Within the cabozantinib treatment arm, patients with an AFP response (≥20% decrease) had a higher median duration of exposure to the drug (5.7 months; range, 1.9–37.3) compared with those without an AFP response (3.7 months; range, 1.4–22.6); the median average daily dose of cabozantinib for these subgroups was 39.2 mg and 33.9 mg, respectively. All-cause grade 3/4 adverse events occurred in 75% of patients with an AFP response and 69% of patients without an AFP response, and the rate of discontinuation due to TRAEs was 13% for both groups. Supplementary Table S5 lists grade 3/4 AEs occurring at ≥5.0% frequency in either treatment arm in the overall safety population, according to AFP subgroup.
Discussion
The phase III CELESTIAL study showed an improvement in OS and PFS with cabozantinib relative to placebo in patients with previously treated, advanced HCC (29).

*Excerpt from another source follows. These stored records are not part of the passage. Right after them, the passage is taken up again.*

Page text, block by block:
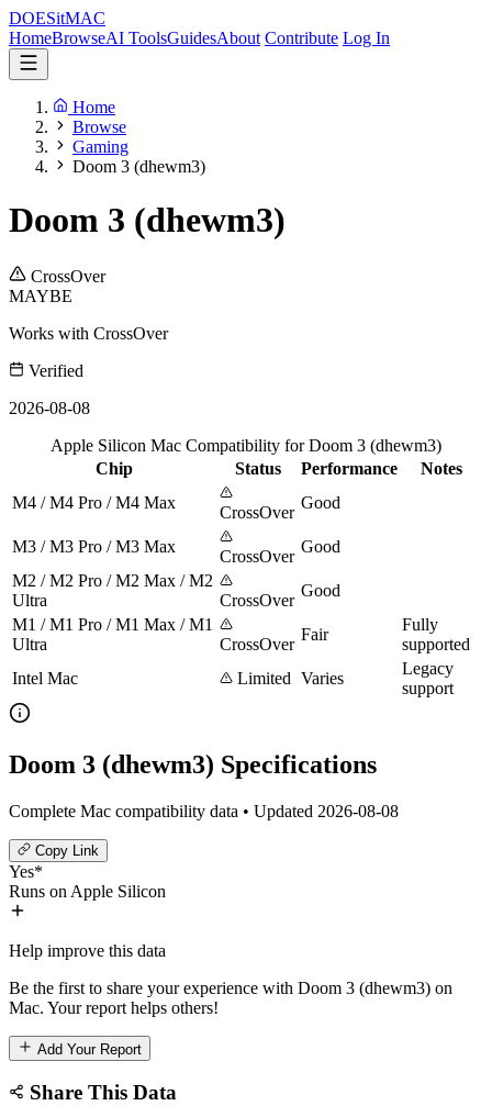
DOESitMAC
HomeBrowseAI ToolsGuidesAbout Contribute Log In
Home
Browse
Gaming
Doom 3 (dhewm3)
Doom 3 (dhewm3)
CrossOver
MAYBE
Works with CrossOver
Verified
2026-08-08
Apple Silicon Mac Compatibility for Doom 3 (dhewm3)
Chip
Status Performance
Notes
M4 / M4 Pro / M4 Max
CrossOver
Good
M3 / M3 Pro / M3 Max
CrossOver
Good
M2 / M2 Pro / M2 Max / M2
Ultra
CrossOver
Good
M1 / M1 Pro / M1 Max / M1
Ultra
CrossOver
Fair
Fully
supported
Intel Mac
Limited Varies
Legacy
support
Doom 3 (dhewm3) Specifications
Complete Mac compatibility data • Updated 2026-08-08
Copy Link
Yes*
Runs on Apple Silicon
Help improve this data
Be the first to share your experience with Doom 3 (dhewm3) on
Mac. Your report helps others!
Add Your Report
Share This Data
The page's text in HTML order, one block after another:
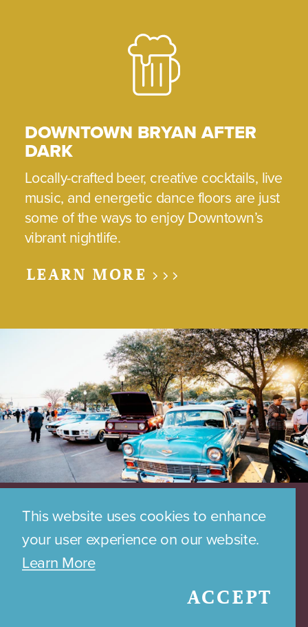
DOWNTOWN BRYAN AFTER
DARK
Locally-crafted beer, creative cocktails, live
music, and energetic dance floors are just
some of the ways to enjoy Downtown’s
vibrant nightlife.
LEARN MORE >>>
This website uses cookies to enhance
your user experience on our website.
Learn More
ACCEPT
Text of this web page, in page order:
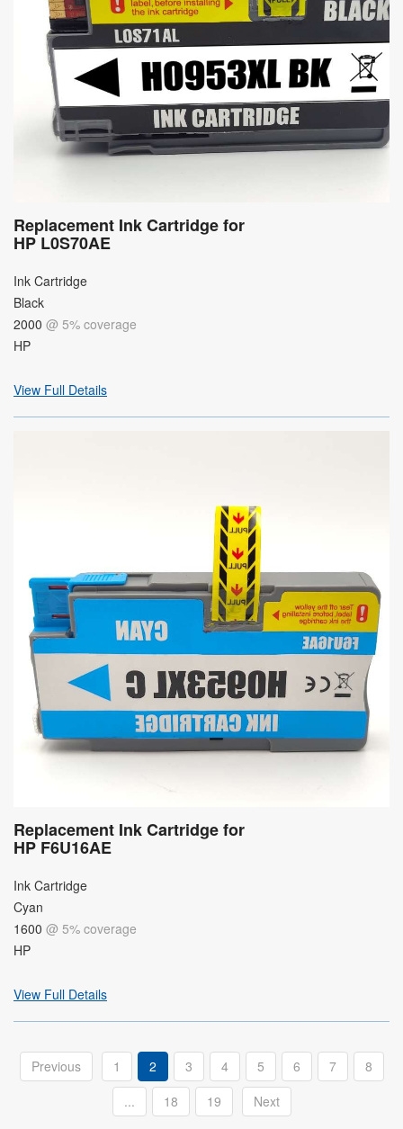
Replacement Ink Cartridge for
HP L0S70AE
Ink Cartridge
Black
2000 @ 5% coverage
HP
View Full Details
Replacement Ink Cartridge for
HP F6U16AE
Ink Cartridge
Cyan
1600 @ 5% coverage
HP
View Full Details
Previous 1 2 3 4 5 6 7
8
...
18 19 Next
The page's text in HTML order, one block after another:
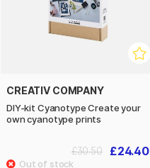
CREATIV COMPANY
DIY-kit Cyanotype Create your
own cyanotype prints
£24.40
£30.50
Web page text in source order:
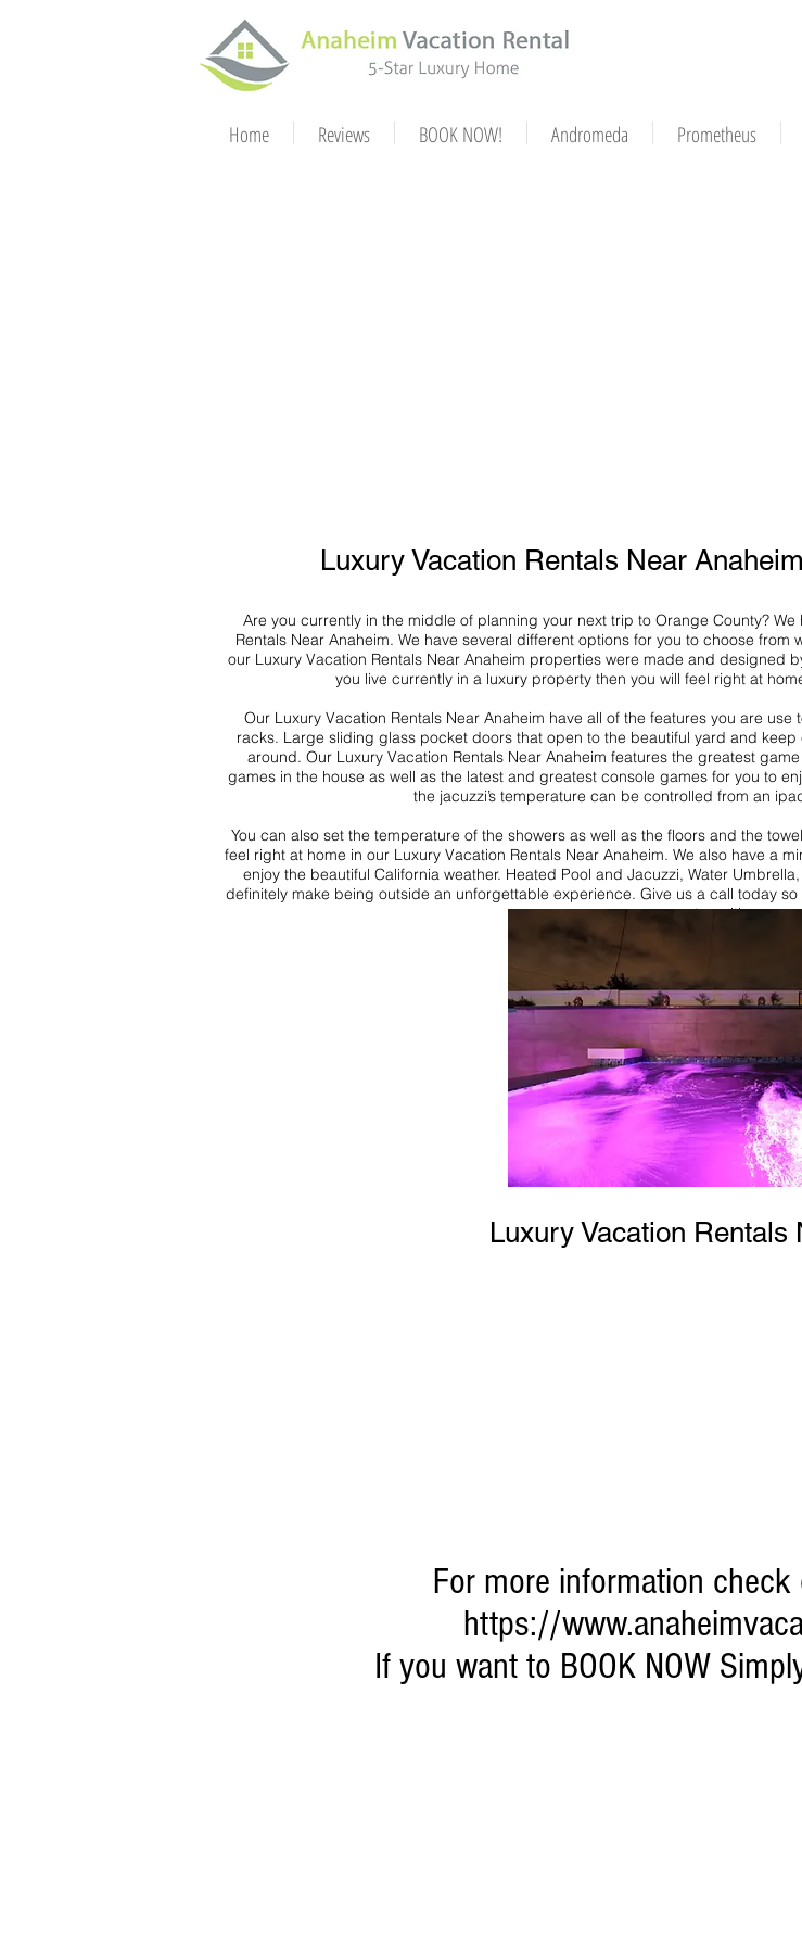
Home Reviews BOOK NOW! Andromeda Prometheus
Luxury Vacation Rentals Near
Are you currently in the middle of planning your next trip to Orange County?
Rentals Near Anaheim. We have several different options for you to choose
our Luxury Vacation Rentals Near Anaheim properties were made and designed
you live currently in a luxury property then you will feel right at
Our Luxury Vacation Rentals Near Anaheim have all of the features you are
racks. Large sliding glass pocket doors that open to the beautiful yard and
around. Our Luxury Vacation Rentals Near Anaheim features the greatest
games in the house as well as the latest and greatest console games for you to
the jacuzzi’s temperature can be controlled from an
You can also set the temperature of the showers as well as the floors and the
feel right at home in our Luxury Vacation Rentals Near Anaheim. We also have a
enjoy the beautiful California weather. Heated Pool and Jacuzzi, Water
definitely make being outside an unforgettable experience. Give us a call today
stay with us.
Luxury Vacation Rentals
For more information
https://
If you want to BOOK NOW
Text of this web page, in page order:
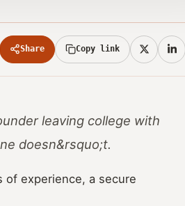
Share Copy link
leaving college with
doesn&rsquo;t.
of experience, a secure
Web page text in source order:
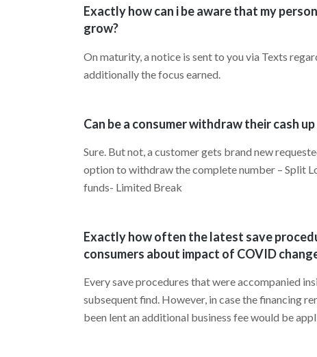
Exactly how can i be aware that my
grow?
On maturity, a notice is sent to you via Texts
additionally the focus earned.
Can be a consumer withdraw their cash
Sure. But not, a customer gets brand new
option to withdraw the complete number – Split
funds- Limited Break
Exactly how often the latest save
consumers about impact of COVID
Every save procedures that were accompanied
subsequent find. However, in case the financing
been lent an additional business fee would be
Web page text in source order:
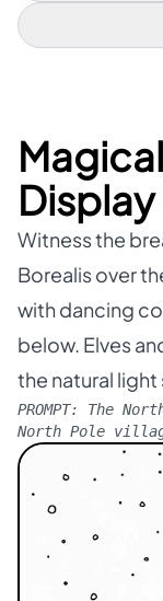
Witness the
Borealis over
with dancing
below. Elves
the natural light
PROMPT: The
North Pole
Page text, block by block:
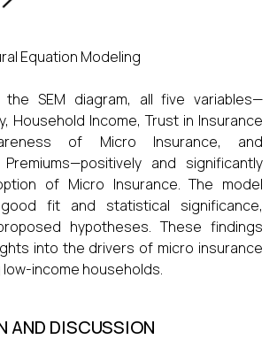
Equation Modeling
SEM diagram, all five variables—
Household Income, Trust in Insurance
of Micro Insurance, and
and significantly
of Micro Insurance. The model
fit and statistical significance,
hypotheses. These findings
into the drivers of micro insurance
income households.
AND DISCUSSION
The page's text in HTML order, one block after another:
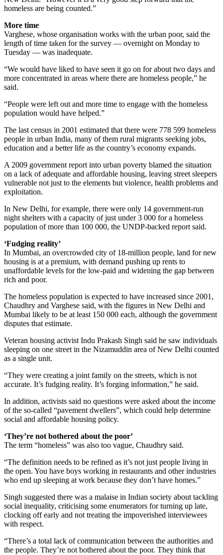
homeless are being counted.”
More time
Varghese, whose organisation works with the urban poor, said the
length of time taken for the survey — overnight on Monday to
Tuesday — was inadequate.
“We would have liked to have seen it go on for about two days and
more concentrated in areas where there are homeless people,” he
said.
“People were left out and more time to engage with the homeless
population would have helped.”
The last census in 2001 estimated that there were 778 599 homeless
people in urban India, many of them rural migrants seeking jobs,
education and a better life as the country’s economy expands.
A 2009 government report into urban poverty blamed the situation
on a lack of adequate and affordable housing, leaving street sleepers
vulnerable not just to the elements but violence, health problems and
exploitation.
In New Delhi, for example, there were only 14 government-run
night shelters with a capacity of just under 3 000 for a homeless
population of more than 100 000, the UNDP-backed report said.
‘Fudging reality’
In Mumbai, an overcrowded city of 18-million people, land for new
housing is at a premium, with demand pushing up rents to
unaffordable levels for the low-paid and widening the gap between
rich and poor.
The homeless population is expected to have increased since 2001,
Chaudhry and Varghese said, with the figures in New Delhi and
Mumbai likely to be at least 150 000 each, although the government
disputes that estimate.
Veteran housing activist Indu Prakash Singh said he saw individuals
sleeping on one street in the Nizamuddin area of New Delhi counted
as a single unit.
“They were creating a joint family on the streets, which is not
accurate. It’s fudging reality. It’s forging information,” he said.
In addition, activists said no questions were asked about the income
of the so-called “pavement dwellers”, which could help determine
social and affordable housing policy.
‘They’re not bothered about the poor’
The term “homeless” was also too vague, Chaudhry said.
“The definition needs to be refined as it’s not just people living in
the open. You have boys working in restaurants and other industries
who end up sleeping at work because they don’t have homes.”
Singh suggested there was a malaise in Indian society about tackling
social inequality, criticising some enumerators for turning up late,
clocking off early and not treating the impoverished interviewees
with respect.
“There’s a total lack of communication between the authorities and
the people. They’re not bothered about the poor. They think that
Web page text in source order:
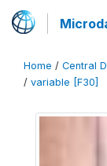
Home / Central
/ variable [F30]
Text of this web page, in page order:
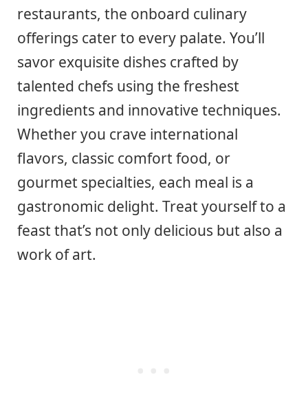
restaurants, the onboard culinary
offerings cater to every palate. You’ll
savor exquisite dishes crafted by
talented chefs using the freshest
ingredients and innovative techniques.
Whether you crave international
flavors, classic comfort food, or
gourmet specialties, each meal is a
gastronomic delight. Treat yourself to a
feast that’s not only delicious but also a
work of art.
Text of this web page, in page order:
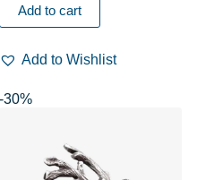
Add to cart
Add to Wishlist
-30%

Results of the current analysis are consistent with those of the overall population; cabozantinib improved OS and PFS compared with placebo across a range of baseline AFP levels. On-treatment AFP response (≥20% decrease from baseline in serum AFP) or AFP control (reduction or no change from baseline) at Week 8 was more frequent in the cabozantinib arm versus placebo. In the cabozantinib arm, patients who achieved AFP response, or control, had improved OS and PFS relative to those who did not, while those with AFP progression had worse outcomes. The safety profile of cabozantinib according to the various AFP subgroups was consistent with that of the primary analysis.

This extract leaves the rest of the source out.